EXERCISE GOAL: Exclude the images and transcribe the entries below precisely.

[Opening WORKING DATA section]

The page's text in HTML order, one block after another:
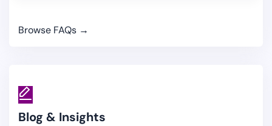
Browse FAQs →
Blog & Insights
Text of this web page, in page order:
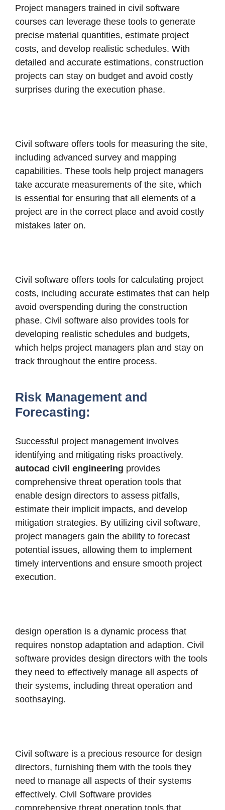
Project managers trained in civil software
courses can leverage these tools to generate
precise material quantities, estimate project
costs, and develop realistic schedules. With
detailed and accurate estimations, construction
projects can stay on budget and avoid costly
surprises during the execution phase.
Civil software offers tools for measuring the site,
including advanced survey and mapping
capabilities. These tools help project managers
take accurate measurements of the site, which
is essential for ensuring that all elements of a
project are in the correct place and avoid costly
mistakes later on.
Civil software offers tools for calculating project
costs, including accurate estimates that can help
avoid overspending during the construction
phase. Civil software also provides tools for
developing realistic schedules and budgets,
which helps project managers plan and stay on
track throughout the entire process.
Risk Management and
Forecasting:
Successful project management involves
identifying and mitigating risks proactively.
autocad civil engineering provides
comprehensive threat operation tools that
enable design directors to assess pitfalls,
estimate their implicit impacts, and develop
mitigation strategies. By utilizing civil software,
project managers gain the ability to forecast
potential issues, allowing them to implement
timely interventions and ensure smooth project
execution.
design operation is a dynamic process that
requires nonstop adaptation and adaption. Civil
software provides design directors with the tools
they need to effectively manage all aspects of
their systems, including threat operation and
soothsaying.
Civil software is a precious resource for design
directors, furnishing them with the tools they
need to manage all aspects of their systems
effectively. Civil Software provides
comprehensive threat operation tools that
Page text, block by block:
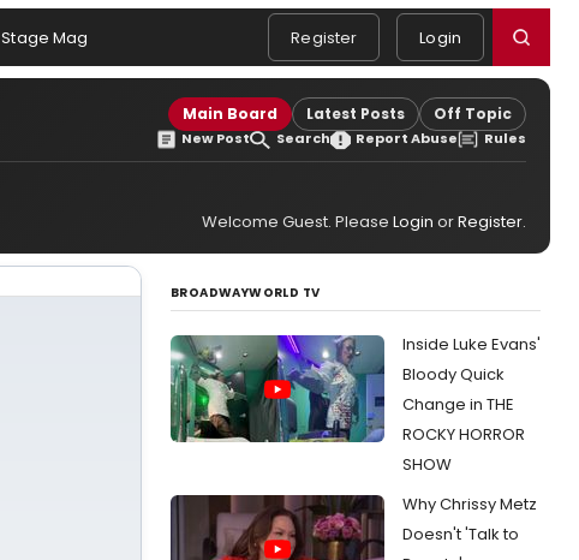
Stage Mag Register Login
Main Board Latest Posts Off Topic
New Post Search Report Abuse Rules
Welcome Guest. Please Login orRegister.
BROADWAYWORLD TV
Inside Luke Evans'
Bloody Quick
Change in THE
ROCKY HORROR
SHOW
Why Chrissy Metz
Doesn't 'Talk to

[Closing WORKING DATA section]

RESPONSE AREA:
The page's text in HTML order, one block after another:
Browse FAQs →
Blog & Insights
Text of this web page, in page order:
Project managers trained in civil software
courses can leverage these tools to generate
precise material quantities, estimate project
costs, and develop realistic schedules. With
detailed and accurate estimations, construction
projects can stay on budget and avoid costly
surprises during the execution phase.
Civil software offers tools for measuring the site,
including advanced survey and mapping
capabilities. These tools help project managers
take accurate measurements of the site, which
is essential for ensuring that all elements of a
project are in the correct place and avoid costly
mistakes later on.
Civil software offers tools for calculating project
costs, including accurate estimates that can help
avoid overspending during the construction
phase. Civil software also provides tools for
developing realistic schedules and budgets,
which helps project managers plan and stay on
track throughout the entire process.
Risk Management and
Forecasting:
Successful project management involves
identifying and mitigating risks proactively.
autocad civil engineering provides
comprehensive threat operation tools that
enable design directors to assess pitfalls,
estimate their implicit impacts, and develop
mitigation strategies. By utilizing civil software,
project managers gain the ability to forecast
potential issues, allowing them to implement
timely interventions and ensure smooth project
execution.
design operation is a dynamic process that
requires nonstop adaptation and adaption. Civil
software provides design directors with the tools
they need to effectively manage all aspects of
their systems, including threat operation and
soothsaying.
Civil software is a precious resource for design
directors, furnishing them with the tools they
need to manage all aspects of their systems
effectively. Civil Software provides
comprehensive threat operation tools that
Page text, block by block:
Stage Mag Register Login
Main Board Latest Posts Off Topic
New Post Search Report Abuse Rules
Welcome Guest. Please Login orRegister.
BROADWAYWORLD TV
Inside Luke Evans'
Bloody Quick
Change in THE
ROCKY HORROR
SHOW
Why Chrissy Metz
Doesn't 'Talk to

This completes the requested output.